Вместе с Уолси Генрих намеревался изыскать средства на новую кампанию путем принудительного займа, названного «добровольным пожертвованием». Ничего добровольного, впрочем, в нем не было. На основании королевской прерогативы с мирян взималась одна шестая часть их состояния, а с духовенства – одна четвертая. Однако английский народ устал от войны, которая велась лишь в угоду стремлению Генриха к чести и славе. Война ставила под угрозу торговые отношения между европейскими странами и, искусственно повышая цены на основные товары вроде мяса и напитков, разрушала национальную торговлю и промышленность. Поскольку солдат в Англии набирали в основном из числа земледельцев, их призыв самым отрицательным образом сказался на развитии сельского хозяйства. Возможно, война и отвечала интересам короля, однако явно не велась во благо страны. Да и какой прок был от вторжения и завоевания Франции? Один из сочинителей баллад посвятил Уолси несколько хулительных строк:
Из-за войны страдала коммерция. Большая часть внешней торговли осуществлялась через Антверпен, где основным английским экспортом была суконная ткань мануфактур. Жители Фландрии говорили, что «если бы отцов англичан вздернули на городских воротах Антверпена, их дети проползли бы у них под ногами, чтобы попасть в город». Объем торговли сукном вырос вдвое за время правления Генриха, что способствовало росту авторитета и влияния гильдии экспортеров сукон, известной как «Купцы-авантюристы». Начиная с этого периода, таким образом, мы можем говорить о возвышении английского купца. Все, что угрожало или препятствовало торговле, считалось предосудительным.
Как следствие, население королевства оказывало открытое, а порой и насильственное сопротивление новым налогам: в Суффолке четыре тысячи человек взялись за оружие, а в Кенте избили сборщиков податей. Жители Лондона отказывались платить, считая поборы незаконными. В Кембридже и Линкольншире недовольные искали «повода учинить протест». Когда герцог Норфолк потребовал привести к нему вожака бунтовщиков в своем графстве, ему ответили, что «имя ему – Бедность, ибо именно она и ее сестра Нужда сподвигли нас на эти деяния».
Угроза еще одного масштабного бунта, вроде восстания Уота Тайлера в 1381 году, была слишком велика. Подобное восстание вот-вот должно было начаться в Германии, погрязшей в пучине насилия и хаоса; триста тысяч мятежников ополчились против власти, и в борьбе погибли сто тысяч крестьян[12]. И король решил пойти на попятную.
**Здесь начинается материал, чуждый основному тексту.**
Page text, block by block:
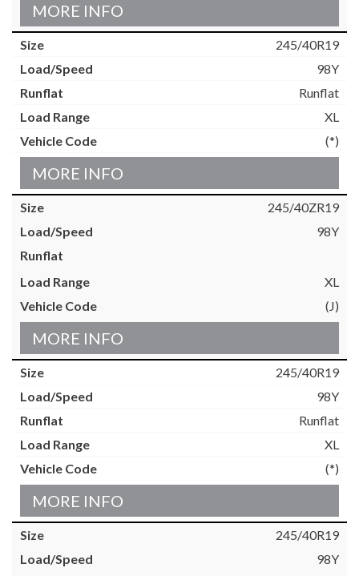
MORE INFO
245/40R19
98Y
Runflat
XL
(*)
MORE INFO
245/40ZR19
98Y
XL
(J)
MORE INFO
245/40R19
98Y
Runflat
XL
(*)
MORE INFO
245/40R19
98Y
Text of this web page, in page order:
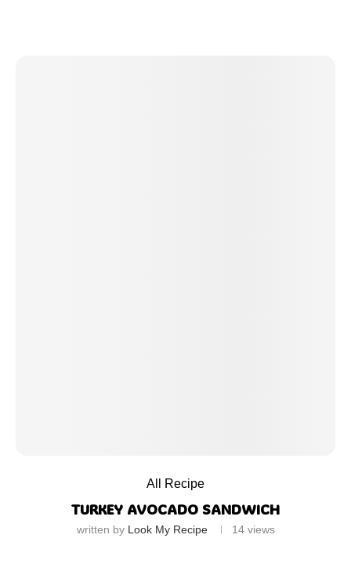
All Recipe
TURKEY AVOCADO SANDWICH
written by Look My Recipe 14views
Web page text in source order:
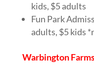
kids, $5 adults
Fun Park
adults, $5 kids
Warbington
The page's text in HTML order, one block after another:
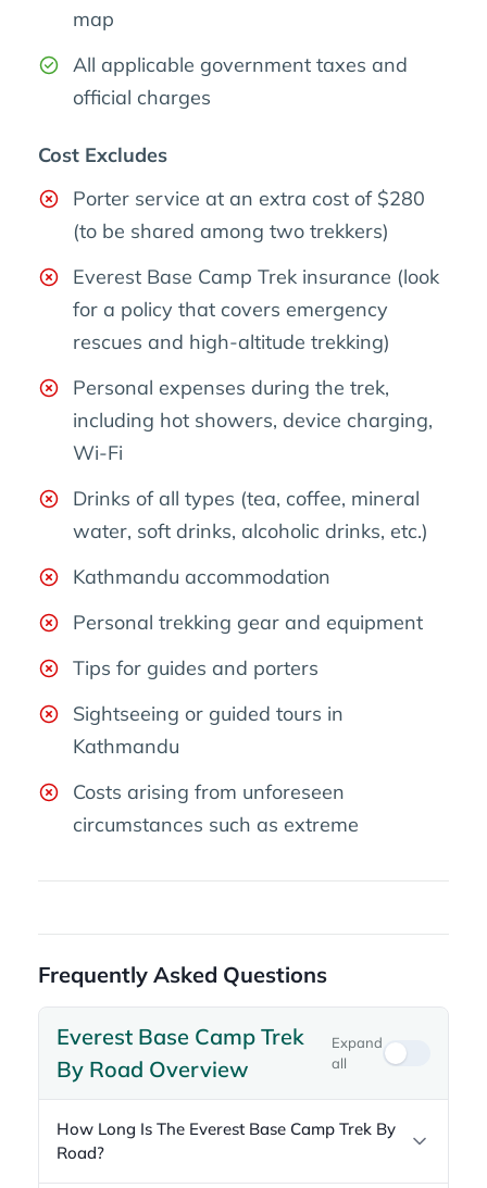
map
All applicable government taxes and
official charges
Cost Excludes
Porter service at an extra cost of $280
(to be shared among two trekkers)
Everest Base Camp Trek insurance (look
for a policy that covers emergency
rescues and high-altitude trekking)
Personal expenses during the trek,
including hot showers, device charging,
Wi-Fi
Drinks of all types (tea, coffee, mineral
water, soft drinks, alcoholic drinks, etc.)
Kathmandu accommodation
Personal trekking gear and equipment
Tips for guides and porters
Sightseeing or guided tours in
Kathmandu
Costs arising from unforeseen
circumstances such as extreme
Frequently Asked Questions
Everest Base Camp Trek
By Road Overview
Expand
all
How Long Is The Everest Base Camp Trek By
Road?
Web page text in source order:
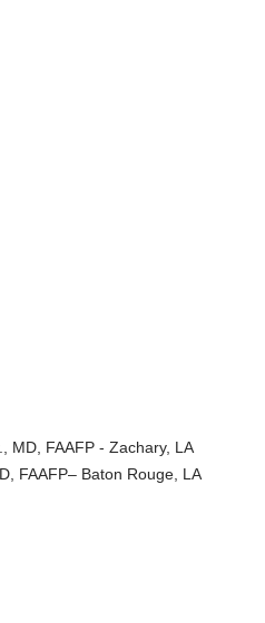
FAAFP - Zachary, LA
Baton Rouge, LA
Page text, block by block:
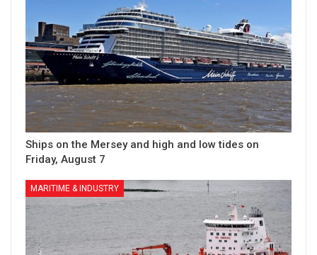
Ships on the Mersey and high and low tides on
Friday, August 7
MARITIME & INDUSTRY
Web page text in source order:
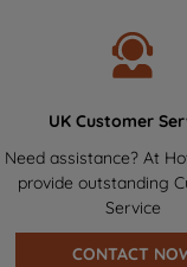
UK Customer
Need assistance? At
provide outstanding
Service
CONTACT
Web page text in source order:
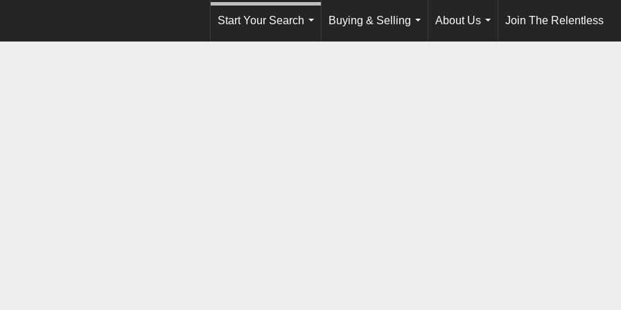
Start Your Search
Buying & Selling
...
About Us
...
Join The Relentless
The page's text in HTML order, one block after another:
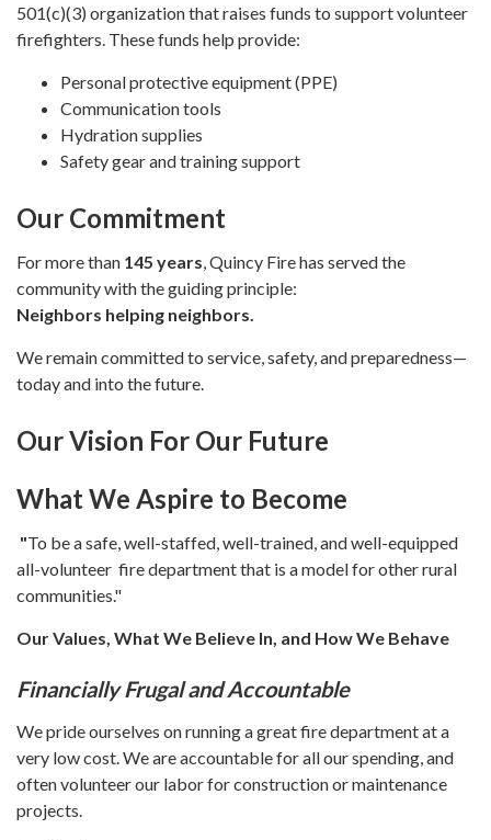
501(c)(3) organization that raises funds to support volunteer
firefighters. These funds help provide:
Personal protective equipment (PPE)
Communication tools
Hydration supplies
Safety gear and training support
Our Commitment
For more than 145 years , Quincy Fire has served the
community with the guiding principle:
Neighbors helping neighbors.
We remain committed to service, safety, and preparedness—
today and into the future.
Our Vision For Our Future
What We Aspire to Become
"To be a safe, well-staffed, well-trained, and well-equipped
all-volunteer fire department that is a model for other rural
communities."
Our Values, What We Believe In, and How We Behave
Financially Frugal and Accountable
We pride ourselves on running a great fire department at a
very low cost. We are accountable for all our spending, and
often volunteer our labor for construction or maintenance
projects.
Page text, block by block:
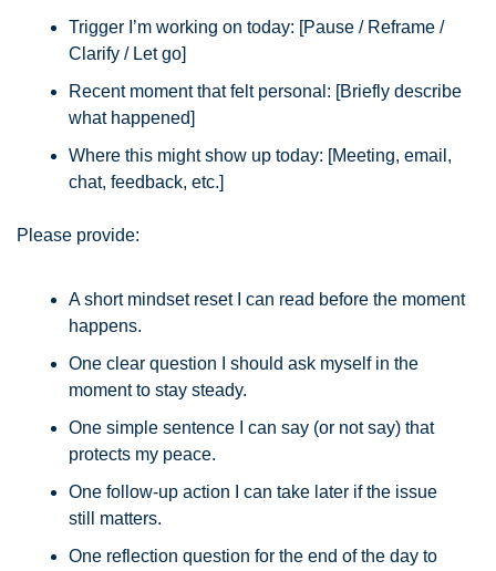
Trigger I’m working on today: [Pause / Reframe /
Clarify / Let go]
Recent moment that felt personal: [Briefly describe
what happened]
Where this might show up today: [Meeting, email,
chat, feedback, etc.]
Please provide:
A short mindset reset I can read before the moment
happens.
One clear question I should ask myself in the
moment to stay steady.
One simple sentence I can say (or not say) that
protects my peace.
One follow-up action I can take later if the issue
still matters.
One reflection question for the end of the day to
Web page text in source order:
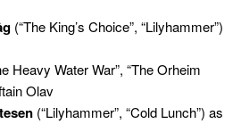
(“The King’s Choice”, “Lilyhammer”)
Heavy Water War”, “The Orheim
Olav
(“Lilyhammer”, “Cold Lunch”) as
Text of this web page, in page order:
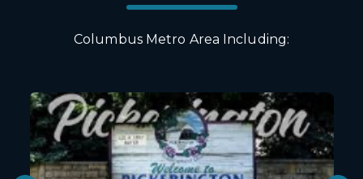
Columbus Metro Area Including:
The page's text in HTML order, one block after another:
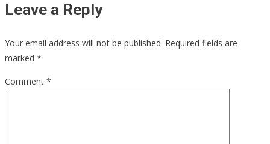
Leave a Reply
Your email address will not be published. Required fields are
marked *
Comment *
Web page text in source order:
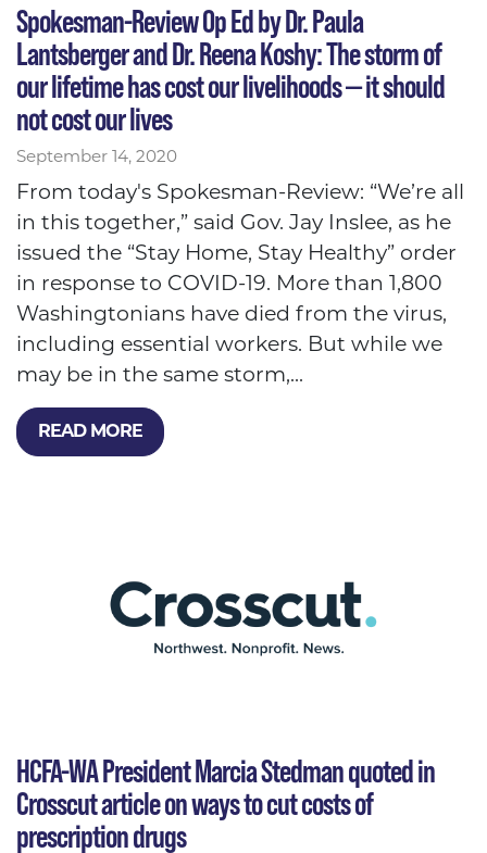
Spokesman-Review Op Ed by Dr. Paula
Lantsberger and Dr. Reena Koshy: The storm of
our lifetime has cost our livelihoods — it should
not cost our lives
September 14, 2020
From today's Spokesman-Review: “We’re all
in this together,” said Gov. Jay Inslee, as he
issued the “Stay Home, Stay Healthy” order
in response to COVID-19. More than 1,800
Washingtonians have died from the virus,
including essential workers. But while we
may be in the same storm,...
READ MORE
HCFA-WA President Marcia Stedman quoted in
Crosscut article on ways to cut costs of
prescription drugs
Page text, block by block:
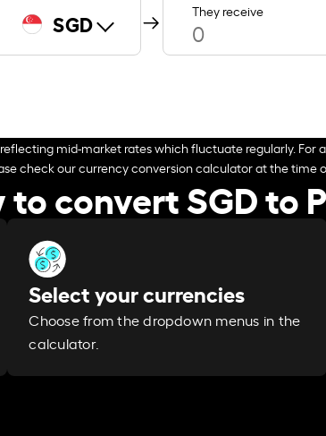
SGD They receive
mid-market rates which fluctuate regularly. For
check our currency conversion calculator at the time
to convert SGD to
Select your currencies
Choose from the dropdown menus in the
calculator.
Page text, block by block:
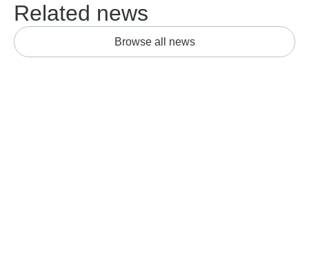
Related news
Browse all news
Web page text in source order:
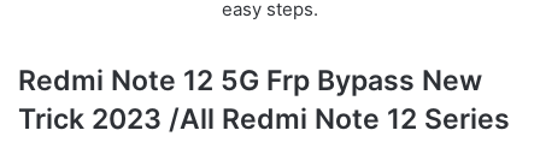
easy steps.
Redmi Note 12 5G Frp Bypass New
Trick 2023 /All Redmi Note 12 Series

Генрих обнародовал прокламацию, где отрицал любую причастность к налоговым сборам; затем он благосклонно освободил народ от уплаты податей и даровал помилование мятежникам. Он извлек урок из своего опыта, осознав ограниченность королевской власти. И тем не менее основную вину за случившееся возлагали на кардинала. По словам одного летописца, «конца-краю было не видать той затаенной злобе и ненависти, которую народ питал к прелату». Генрих прекрасно понимал, что Уолси не оправдал ожиданий. Это уже была не та спокойная и беззаботная страна, которую он унаследовал при восхождении на престол. А кардинал… что ж, он был всего лишь одним из многих.
Фальшивая громогласность военной политики обнаружилась еще сильнее, когда в 1525 году кардинал начал изучать возможности коалиции с Францией против давнего союзника – Испании. Карл сосредоточил в своих руках достаточную власть, чтобы теперь представлять собой угрозу. Соглашение «о вечном мире» было заключено с Францией тем же летом, всего лишь через полгода после того, как кардинал предложил начать против нее великую войну. Карл V потребовал аннулирования своей помолвки с юной принцессой Марией. Все сошло на нет. Все нужно было начинать заново.